We now have a new equation with only "x" and "y".

Now we can solve this equation simultaneously with equation 2:

13x + 32y = -12 (equation 6)
12x - 12y = 72 (equation 2)

To eliminate "y", we need to multiply equation 6 by 3 and equation 2 by 32:

39x + 96y = -36 (equation 7)
384x - 384y = 2304 (equation 8)

Now we can add equations 7 and 8 to eliminate "y":

(39x + 96y) + (384x - 384y) = -36 + 2304
39x + 384x + 96y - 384y = 2268
423x - 288y = 2268

We now have a new equation with only "x" and "y".

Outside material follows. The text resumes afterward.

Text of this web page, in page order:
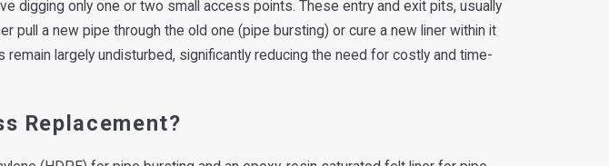
digging only one or two small access points. These entry and exit pits, usually
pull a new pipe through the old one (pipe bursting) or cure a new liner within it
largely undisturbed, significantly reducing the need for costly and time-
Replacement?

Next, we can solve this equation simultaneously with equation 3:

423x - 288y = 2268 (equation 9)
7x - 16y = 60 (equation 3)

To eliminate "y", we need to multiply equation 9 by 16 and equation 3 by 288:

6768x - 4608y = 36288 (equation 10)
2016x - 4608y = 17280 (equation 11)

Now we can subtract equation 11 from equation 10 to eliminate "y":

(6768x - 4608y) - (2016x - 4608y) = 36288 - 17280
6768x - 2016x - 4608y + 4608y = 19008
4752x = 19008
x = 19008/4752
x = 4

Now that we have found the value of x, we can substitute it back into one of the original equations to find the value of y. Let's use equation 1:

5x + 4y = 12
5(4) + 4y = 12
20 + 4y = 12
4y = 12 - 20
4y = -8
y = -8/4
y = -2

Therefore, the solution to the system of equations is x = 4 and y = -2.